Each of these complex movement patterns can be broken down into components and each can be stressed using varying combinations of challenges e.g.
- Range of motion.
- Sequence of motion.
- Eyes opened / closed.
- Corporating simultaneous trunk and limb movement.
- External resistance e.g. elastic tubing, bungee cords or dumbbells.
All allow varying degrees of difficulty to be explored in order to be determine the functional threshold of control.
Gray groups his functional tests under the following categorisations.
- Balance tests.
- Balance reach tests.
- Excursion tests.
- Lunge tests.
- Step up tests.
- Step down tests.
- Jump tests.
- Hop tests.
Functional self-test menu
Below are listed a group of self-test movements which can be administered and the degree of difficulty noted. Please note that there can be many different reasons for an inability to perform complex patterns which could include flexibility, stability, power, endurance or coordination deficits.
1. In- line lunge with body rotation.
Stand in a long stride position with front and rear legs in one line and feet pointing forwards in the same direction. Heels must stay on the ground. Bend front knee and hold leg position still. Add alternating twists of the upper torso to left and right side.

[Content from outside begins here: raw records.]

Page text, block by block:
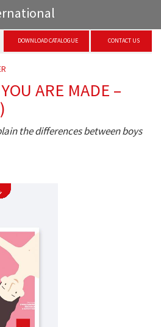
DOWNLOAD CATALOGUE CONTACT US
ARE MADE –
the differences between boys
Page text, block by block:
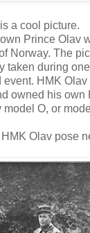
a cool picture.
Prince Olav
Norway. The
taken during
event. HMK
owned his own
O, or
Olav pose
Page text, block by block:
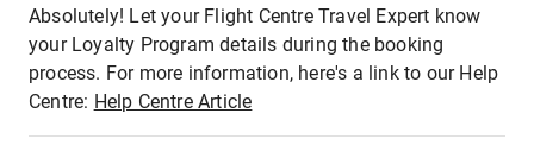
Absolutely! Let your Flight Centre Travel Expert know
your Loyalty Program details during the booking
process. For more information, here's a link to our Help
Centre: Help Centre Article
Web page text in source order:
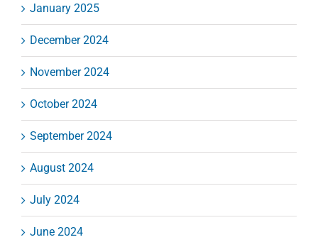
January 2025
December 2024
November 2024
October 2024
September 2024
August 2024
July 2024
June 2024
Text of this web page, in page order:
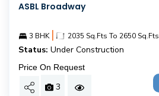
ASBL Broadway
3 BHK | 2035 Sq.Fts To 2650 Sq.Fts
Status: Under Construction
Price On Request
3
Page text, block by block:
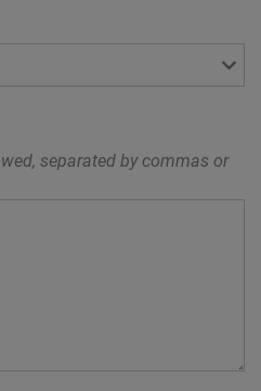
separated by commas or
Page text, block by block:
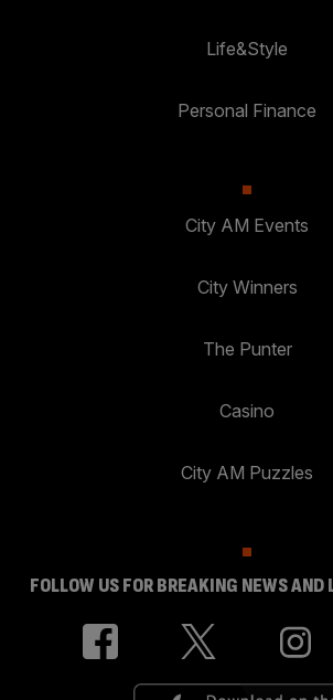
Life&Style
Personal Finance
City AM Events
City Winners
The Punter
Casino
City AM Puzzles
FOLLOW US FOR BREAKING NEWS
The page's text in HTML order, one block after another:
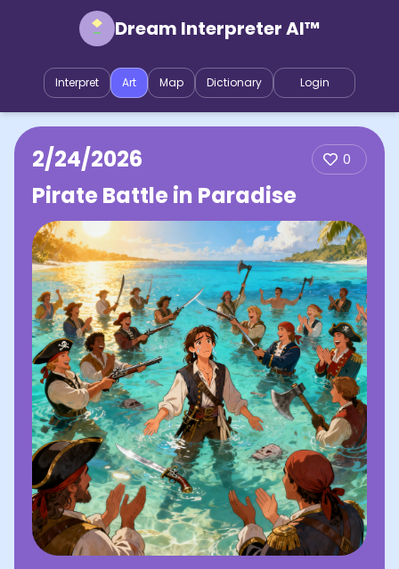
Dream Interpreter AI™
Interpret Art Map Dictionary Login
2/24/2026 0
Pirate Battle in Paradise
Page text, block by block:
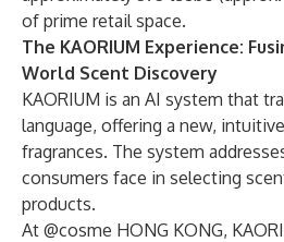
of prime retail space.
The KAORIUM Experience:
World Scent Discovery
KAORIUM is an AI system that
language, offering a new,
fragrances. The system
consumers face in selecting
products.
At @cosme HONG KONG,

2. Single leg stance with toe touch.
Standing on one leg bend forwards to touch toes with the hand on the same side as your standing leg. Return to upright and reach arm overhead. Focus on maximising hip and knee bend in order to increase the leg stress. Ensure that standing leg does not roll inwards.
3. Kneeling lunge with trunk side bend.
In a kneeling lunge position, with both legs in line, side bend the upper torso from left to right. If toes grip floor strongly, tap floor to prevent fixing.
4. Single leg stance forward / downward leans.
Stand facing a wall, goal post or barrier about 3ft away initially and stand on one leg. Reach forward with the index finger to touch the ground as far out in front to reach the ground if possible. Return to upright and reach with opposite hand.
5. Single leg stance reverse pivot.
Stand on one leg with back to wall or post or barrier. Reach overhead with left and right hands alternately to try and touch behind without falling over. If it is too easy move a further distance from the barrier.
6. Incline lunge with trunk rotation
Lunge at 45° from straight ahead position, holding dumbbell in opposite arm (6 to 10kgs) reach down and across to the outside of the forward foot. Return to upright. Alternate sides.
PS to initially feel the coordination for this drill try work without weights.
There are infinite numbers of variations of these types of drills which can be exciting, fun, challenging and very revealing. We will come back to some of these concepts in the future.